Make It Work For You
It's nice to have guidance but how you schedule your workouts will depend on a variety of things:
- Your goals: If your goal is overall weight loss, you might do cardio first to maximize your workout time. If you have a specific goal or sport, you'll want to put that first. For example, if you're training for a marathon, you'll want to focus your best energy on your running workouts and schedule your strength workouts for your off days.
- Your preferences: If lifting weights first feels good to you, there's no reason you have to change that. The idea is to have a consistent, balanced workout routine in whatever format fits your life.
- Your schedule: In an ideal world, you'd be able to do separate strength and cardio sessions, but most of us don't have that kind of time. Carve out time to exerciseand fit what you can into that time.
And keep in mind that you don't have to separate cardio and strength exercises.
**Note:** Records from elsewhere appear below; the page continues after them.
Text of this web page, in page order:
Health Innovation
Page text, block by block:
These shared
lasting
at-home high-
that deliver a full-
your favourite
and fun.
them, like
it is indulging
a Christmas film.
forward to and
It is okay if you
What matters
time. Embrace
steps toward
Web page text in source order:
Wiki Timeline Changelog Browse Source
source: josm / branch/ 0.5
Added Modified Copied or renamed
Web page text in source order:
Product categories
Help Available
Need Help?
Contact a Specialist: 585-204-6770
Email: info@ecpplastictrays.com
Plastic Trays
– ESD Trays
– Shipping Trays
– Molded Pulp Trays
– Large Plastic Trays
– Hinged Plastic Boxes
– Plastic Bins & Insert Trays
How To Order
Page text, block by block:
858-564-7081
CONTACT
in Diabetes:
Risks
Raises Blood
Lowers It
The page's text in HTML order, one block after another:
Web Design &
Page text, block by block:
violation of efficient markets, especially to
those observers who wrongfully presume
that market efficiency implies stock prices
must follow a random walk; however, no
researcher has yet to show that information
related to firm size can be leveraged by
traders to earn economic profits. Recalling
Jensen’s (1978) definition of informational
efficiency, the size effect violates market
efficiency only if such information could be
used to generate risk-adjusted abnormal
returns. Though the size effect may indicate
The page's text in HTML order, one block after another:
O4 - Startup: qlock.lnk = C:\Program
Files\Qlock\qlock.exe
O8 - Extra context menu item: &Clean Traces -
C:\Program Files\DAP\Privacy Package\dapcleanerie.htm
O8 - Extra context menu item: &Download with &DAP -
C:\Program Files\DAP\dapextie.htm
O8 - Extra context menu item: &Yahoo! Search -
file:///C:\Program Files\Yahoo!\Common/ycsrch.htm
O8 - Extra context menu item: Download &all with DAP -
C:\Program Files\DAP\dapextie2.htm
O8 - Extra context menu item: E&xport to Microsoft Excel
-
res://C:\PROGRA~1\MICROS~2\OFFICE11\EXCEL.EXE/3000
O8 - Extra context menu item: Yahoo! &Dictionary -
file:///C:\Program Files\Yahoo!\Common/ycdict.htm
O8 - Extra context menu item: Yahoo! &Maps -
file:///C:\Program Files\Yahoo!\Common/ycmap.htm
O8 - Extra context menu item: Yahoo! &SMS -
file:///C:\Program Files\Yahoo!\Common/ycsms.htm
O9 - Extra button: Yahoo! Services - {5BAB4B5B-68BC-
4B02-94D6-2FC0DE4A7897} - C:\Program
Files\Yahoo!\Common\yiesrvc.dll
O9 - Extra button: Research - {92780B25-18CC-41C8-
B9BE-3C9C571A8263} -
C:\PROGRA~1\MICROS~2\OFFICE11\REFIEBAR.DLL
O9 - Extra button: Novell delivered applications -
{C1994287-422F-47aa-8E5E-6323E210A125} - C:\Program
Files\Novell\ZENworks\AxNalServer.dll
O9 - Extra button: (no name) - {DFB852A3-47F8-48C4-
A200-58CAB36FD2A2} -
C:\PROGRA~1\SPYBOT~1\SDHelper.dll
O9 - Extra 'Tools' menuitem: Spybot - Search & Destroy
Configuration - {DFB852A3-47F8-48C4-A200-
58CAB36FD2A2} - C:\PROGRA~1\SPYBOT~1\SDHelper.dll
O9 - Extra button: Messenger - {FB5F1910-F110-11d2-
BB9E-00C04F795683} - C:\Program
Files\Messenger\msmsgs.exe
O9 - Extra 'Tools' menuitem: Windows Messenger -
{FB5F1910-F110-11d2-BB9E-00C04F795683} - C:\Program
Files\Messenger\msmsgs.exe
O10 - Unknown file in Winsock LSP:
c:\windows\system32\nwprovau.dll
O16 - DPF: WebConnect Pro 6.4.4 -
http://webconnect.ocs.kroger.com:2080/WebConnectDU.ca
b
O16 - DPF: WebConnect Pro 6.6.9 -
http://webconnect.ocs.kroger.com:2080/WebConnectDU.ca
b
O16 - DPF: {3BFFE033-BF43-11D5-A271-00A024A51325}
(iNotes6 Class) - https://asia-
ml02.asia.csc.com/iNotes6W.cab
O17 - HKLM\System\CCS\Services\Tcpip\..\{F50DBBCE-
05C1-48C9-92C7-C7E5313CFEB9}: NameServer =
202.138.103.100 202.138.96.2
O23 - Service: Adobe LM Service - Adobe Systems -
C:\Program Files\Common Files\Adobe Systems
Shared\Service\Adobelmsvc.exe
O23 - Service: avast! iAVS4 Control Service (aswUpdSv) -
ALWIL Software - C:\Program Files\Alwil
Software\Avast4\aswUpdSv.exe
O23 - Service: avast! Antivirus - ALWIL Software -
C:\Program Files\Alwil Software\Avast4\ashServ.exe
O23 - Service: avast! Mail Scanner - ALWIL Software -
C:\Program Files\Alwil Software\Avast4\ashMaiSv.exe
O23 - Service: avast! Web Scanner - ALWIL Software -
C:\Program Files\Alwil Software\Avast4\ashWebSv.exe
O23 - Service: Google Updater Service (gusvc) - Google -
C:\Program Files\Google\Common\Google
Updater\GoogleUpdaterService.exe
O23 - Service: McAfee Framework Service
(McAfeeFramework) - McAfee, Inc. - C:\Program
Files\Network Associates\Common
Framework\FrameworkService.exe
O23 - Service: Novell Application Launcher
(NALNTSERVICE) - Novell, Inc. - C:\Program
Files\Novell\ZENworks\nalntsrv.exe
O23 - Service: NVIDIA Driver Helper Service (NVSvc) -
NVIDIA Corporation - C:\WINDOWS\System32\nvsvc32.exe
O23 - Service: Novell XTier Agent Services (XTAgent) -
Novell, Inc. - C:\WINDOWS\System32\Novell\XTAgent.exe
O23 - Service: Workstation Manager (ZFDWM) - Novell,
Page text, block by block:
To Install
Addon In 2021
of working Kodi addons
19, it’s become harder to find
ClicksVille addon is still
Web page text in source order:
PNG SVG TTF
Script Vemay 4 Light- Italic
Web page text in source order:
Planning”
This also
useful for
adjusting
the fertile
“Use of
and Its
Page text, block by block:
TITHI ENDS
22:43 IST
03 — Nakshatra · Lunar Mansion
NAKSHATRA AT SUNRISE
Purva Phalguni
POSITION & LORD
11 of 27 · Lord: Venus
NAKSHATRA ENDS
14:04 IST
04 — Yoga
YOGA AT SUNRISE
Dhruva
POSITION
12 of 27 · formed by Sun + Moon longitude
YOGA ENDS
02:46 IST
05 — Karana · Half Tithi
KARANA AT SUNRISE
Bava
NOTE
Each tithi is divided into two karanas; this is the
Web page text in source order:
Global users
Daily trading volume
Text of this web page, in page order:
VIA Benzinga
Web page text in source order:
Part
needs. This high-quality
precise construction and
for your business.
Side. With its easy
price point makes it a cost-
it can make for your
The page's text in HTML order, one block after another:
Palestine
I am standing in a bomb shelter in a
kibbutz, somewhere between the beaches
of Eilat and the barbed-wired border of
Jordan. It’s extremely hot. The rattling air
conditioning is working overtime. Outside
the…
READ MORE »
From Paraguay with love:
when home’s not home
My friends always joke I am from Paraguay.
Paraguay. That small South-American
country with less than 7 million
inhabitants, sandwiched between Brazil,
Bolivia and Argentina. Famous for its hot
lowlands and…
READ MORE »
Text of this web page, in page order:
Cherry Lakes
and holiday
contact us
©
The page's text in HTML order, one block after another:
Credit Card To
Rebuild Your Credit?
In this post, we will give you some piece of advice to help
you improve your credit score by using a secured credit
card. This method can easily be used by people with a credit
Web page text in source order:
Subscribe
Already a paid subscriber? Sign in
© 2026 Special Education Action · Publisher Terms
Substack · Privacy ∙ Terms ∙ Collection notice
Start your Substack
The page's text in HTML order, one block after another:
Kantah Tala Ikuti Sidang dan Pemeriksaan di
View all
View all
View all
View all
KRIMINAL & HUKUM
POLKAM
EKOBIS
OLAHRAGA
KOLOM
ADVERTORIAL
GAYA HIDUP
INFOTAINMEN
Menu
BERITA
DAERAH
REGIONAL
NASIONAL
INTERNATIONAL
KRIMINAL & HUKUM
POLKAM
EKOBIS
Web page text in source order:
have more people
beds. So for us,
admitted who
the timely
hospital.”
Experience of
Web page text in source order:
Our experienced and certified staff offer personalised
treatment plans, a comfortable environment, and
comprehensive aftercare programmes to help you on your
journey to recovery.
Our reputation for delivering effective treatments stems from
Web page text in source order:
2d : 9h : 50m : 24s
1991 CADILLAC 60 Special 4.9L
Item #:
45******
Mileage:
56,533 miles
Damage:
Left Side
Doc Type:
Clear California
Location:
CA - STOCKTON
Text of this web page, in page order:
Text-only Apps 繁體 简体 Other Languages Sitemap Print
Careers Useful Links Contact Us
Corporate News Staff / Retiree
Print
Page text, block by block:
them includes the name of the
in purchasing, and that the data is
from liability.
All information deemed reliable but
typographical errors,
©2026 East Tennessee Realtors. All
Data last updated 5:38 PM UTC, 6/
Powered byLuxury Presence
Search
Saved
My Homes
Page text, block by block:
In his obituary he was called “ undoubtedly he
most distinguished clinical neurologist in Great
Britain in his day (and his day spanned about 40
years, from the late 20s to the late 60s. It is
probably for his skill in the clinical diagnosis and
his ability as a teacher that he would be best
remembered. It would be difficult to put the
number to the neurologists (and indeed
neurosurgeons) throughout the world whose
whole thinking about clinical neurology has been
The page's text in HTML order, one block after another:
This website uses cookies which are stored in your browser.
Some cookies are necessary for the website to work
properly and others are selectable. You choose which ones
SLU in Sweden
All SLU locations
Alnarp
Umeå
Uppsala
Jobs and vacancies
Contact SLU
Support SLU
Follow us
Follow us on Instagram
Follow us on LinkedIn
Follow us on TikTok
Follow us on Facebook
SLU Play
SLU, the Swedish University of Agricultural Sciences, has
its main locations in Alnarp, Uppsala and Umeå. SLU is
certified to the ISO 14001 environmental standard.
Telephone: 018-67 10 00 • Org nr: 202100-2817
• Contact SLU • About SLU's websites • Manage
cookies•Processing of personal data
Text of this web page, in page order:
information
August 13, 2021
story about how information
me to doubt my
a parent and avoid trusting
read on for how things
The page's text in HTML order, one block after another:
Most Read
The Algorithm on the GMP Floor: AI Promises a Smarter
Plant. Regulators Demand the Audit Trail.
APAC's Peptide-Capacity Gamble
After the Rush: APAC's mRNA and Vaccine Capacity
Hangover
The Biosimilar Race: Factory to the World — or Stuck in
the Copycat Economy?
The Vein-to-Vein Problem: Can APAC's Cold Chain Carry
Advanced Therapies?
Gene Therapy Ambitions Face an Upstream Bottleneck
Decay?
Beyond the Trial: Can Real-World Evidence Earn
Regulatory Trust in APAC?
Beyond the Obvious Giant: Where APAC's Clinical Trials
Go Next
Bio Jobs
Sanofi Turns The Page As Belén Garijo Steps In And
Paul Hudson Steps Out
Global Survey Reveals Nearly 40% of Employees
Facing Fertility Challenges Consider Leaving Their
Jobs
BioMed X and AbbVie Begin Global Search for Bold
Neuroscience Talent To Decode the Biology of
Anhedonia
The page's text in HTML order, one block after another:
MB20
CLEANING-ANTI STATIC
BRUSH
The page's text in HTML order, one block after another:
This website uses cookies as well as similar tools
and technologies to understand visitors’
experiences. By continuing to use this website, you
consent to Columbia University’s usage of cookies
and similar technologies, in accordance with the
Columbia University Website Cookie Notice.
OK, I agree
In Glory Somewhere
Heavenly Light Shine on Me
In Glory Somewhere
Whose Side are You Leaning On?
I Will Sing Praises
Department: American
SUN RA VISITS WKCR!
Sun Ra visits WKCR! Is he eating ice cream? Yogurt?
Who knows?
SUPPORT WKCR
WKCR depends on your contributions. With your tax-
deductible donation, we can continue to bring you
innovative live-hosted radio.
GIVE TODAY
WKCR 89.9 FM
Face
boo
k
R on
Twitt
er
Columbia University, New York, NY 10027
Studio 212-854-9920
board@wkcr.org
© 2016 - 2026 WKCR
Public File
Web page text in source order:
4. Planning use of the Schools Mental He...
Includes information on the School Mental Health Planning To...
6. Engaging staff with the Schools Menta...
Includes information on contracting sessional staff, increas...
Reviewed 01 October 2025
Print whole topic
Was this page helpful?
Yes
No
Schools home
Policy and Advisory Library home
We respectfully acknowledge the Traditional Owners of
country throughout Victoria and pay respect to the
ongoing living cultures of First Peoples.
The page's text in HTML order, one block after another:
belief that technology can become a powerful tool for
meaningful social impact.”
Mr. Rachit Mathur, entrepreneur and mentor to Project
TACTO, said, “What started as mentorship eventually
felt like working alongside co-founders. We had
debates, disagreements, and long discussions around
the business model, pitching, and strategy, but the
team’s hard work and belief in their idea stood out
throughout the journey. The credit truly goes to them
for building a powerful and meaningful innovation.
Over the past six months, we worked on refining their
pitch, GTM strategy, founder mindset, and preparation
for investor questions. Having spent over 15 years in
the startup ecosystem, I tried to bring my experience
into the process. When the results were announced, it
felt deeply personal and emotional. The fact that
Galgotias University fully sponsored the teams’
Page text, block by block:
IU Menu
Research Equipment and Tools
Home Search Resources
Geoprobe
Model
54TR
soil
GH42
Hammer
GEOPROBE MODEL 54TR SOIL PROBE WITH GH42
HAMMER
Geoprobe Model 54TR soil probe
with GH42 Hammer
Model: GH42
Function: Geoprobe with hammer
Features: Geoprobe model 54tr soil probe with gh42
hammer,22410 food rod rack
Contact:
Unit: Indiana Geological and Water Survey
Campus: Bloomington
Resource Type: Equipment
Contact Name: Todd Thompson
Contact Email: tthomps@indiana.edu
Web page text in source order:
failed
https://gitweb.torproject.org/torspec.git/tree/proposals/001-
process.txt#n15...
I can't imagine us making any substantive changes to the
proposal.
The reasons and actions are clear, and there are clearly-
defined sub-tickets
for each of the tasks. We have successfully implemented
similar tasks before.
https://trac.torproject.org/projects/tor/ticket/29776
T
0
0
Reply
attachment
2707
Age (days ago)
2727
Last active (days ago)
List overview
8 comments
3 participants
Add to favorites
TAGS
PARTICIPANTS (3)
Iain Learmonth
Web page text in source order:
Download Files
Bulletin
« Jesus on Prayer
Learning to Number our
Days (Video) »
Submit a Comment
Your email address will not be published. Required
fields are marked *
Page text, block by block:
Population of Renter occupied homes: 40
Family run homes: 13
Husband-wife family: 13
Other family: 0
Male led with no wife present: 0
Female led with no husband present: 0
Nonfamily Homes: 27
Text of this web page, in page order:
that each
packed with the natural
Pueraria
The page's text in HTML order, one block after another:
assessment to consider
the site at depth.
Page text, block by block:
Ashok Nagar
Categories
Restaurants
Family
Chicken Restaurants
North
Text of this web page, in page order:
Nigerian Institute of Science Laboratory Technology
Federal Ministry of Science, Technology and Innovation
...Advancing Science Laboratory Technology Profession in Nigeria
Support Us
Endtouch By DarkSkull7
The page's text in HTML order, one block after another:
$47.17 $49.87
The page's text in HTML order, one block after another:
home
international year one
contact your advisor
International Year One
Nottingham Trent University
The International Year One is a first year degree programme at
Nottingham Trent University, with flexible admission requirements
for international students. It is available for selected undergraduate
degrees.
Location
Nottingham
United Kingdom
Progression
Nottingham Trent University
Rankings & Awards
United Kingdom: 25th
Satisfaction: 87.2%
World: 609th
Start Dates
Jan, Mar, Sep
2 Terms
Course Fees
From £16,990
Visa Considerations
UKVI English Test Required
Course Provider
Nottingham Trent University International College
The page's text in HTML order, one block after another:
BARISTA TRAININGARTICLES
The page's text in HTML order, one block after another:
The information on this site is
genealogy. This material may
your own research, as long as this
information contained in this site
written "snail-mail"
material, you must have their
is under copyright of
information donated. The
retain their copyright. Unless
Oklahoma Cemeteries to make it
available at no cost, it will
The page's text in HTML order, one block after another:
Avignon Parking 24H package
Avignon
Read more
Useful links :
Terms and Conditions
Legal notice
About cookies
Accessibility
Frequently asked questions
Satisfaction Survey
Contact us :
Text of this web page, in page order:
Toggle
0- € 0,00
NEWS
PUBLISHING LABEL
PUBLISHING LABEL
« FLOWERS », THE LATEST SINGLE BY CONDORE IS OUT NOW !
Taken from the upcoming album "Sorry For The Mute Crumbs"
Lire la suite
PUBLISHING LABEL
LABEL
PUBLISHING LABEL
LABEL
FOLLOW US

In fact, these days there are a variety of ways to work everything in the same workout.
Metabolic conditioning is one option, which involves both your cardio energy system and the energy system that supports your muscles. It involves using high intensity, whole body movements, often with weights, that both get your heart rate up while helping you build strength.
You go from one exercise to the next and the speed is what keeps your heart rate up, as well as the compound exercises. This 10-Minute Met Con Workout shows you how this kind of workout works.
Another option is similar to met con, high intensity circuit training. Like met con, HICT involves combining both cardio and strength training moves in the same workout. So, for example, you might jog in place for a minute, then move on to squats with an overhead press followed by burpees.
Try this type of workout once or twice a week and you'll work on all areas of fitness while burning more calories at the same time.
Fitting It All In
With all this in mind, how do you fit it all in? What does a typical workout schedule look like if you're combining cardio and strength?
There are so many ways to set up a cardio/strength routine, there's no way to cover them all. However, below you'll find just one example of how you might fit in all your workouts. This assumes you're working out for about an hour.
Sample Cardio/Strength Weekly Workout Calendar
| Day 1: 30-Minute Cardio Medley Workout, Upper Body Training | Day 2: Choose 1 Workout from Burn 300 Calories in 30 Minutes, Core Training |
| Day 3: 30-Minute Low Impact Cardio Blast Workout (2 circuits), Lower body | Day 4: Rest |
| Day 5: Cardio Endurance Workout, stretch | Day 6: Total Body Home Strengthor Circuit Training |
| Day 7: Light 20-30 minute walking workout |
It may take time to figure out a schedule that works for you and that schedule may change from week to week, depending on what's going on in your life. In fact, you don't have to follow the same workout routine from week to week. It's great to mix things up and try different ways to exercise.
You may find that you like doing strength first, which is fine. Or maybe you even like to workout twice a day, doing cardio in the morning and strength training later in the day.
The key is to keep things simple and fit in what you can. There's no rulebook and there really is no wrong way to exercise. Just making sure you do something every day is a great goal to have.
Sources:
Chtara M, Chaouachi A, Levin GT, et al. Effect of Concurrent Endurance and Circuit Resistance Training Sequence on Muscular Strength and Power Development. Journal of Strength and Conditioning Research. 2008;22(4):1037-1045. doi:10.1519/jsc.0b013e31816a4419.
Dalleck, L. "Are Your Clients Performing the Right Kind of Exercise at the Right Time?" ACE: Community: Certified news: March 2011.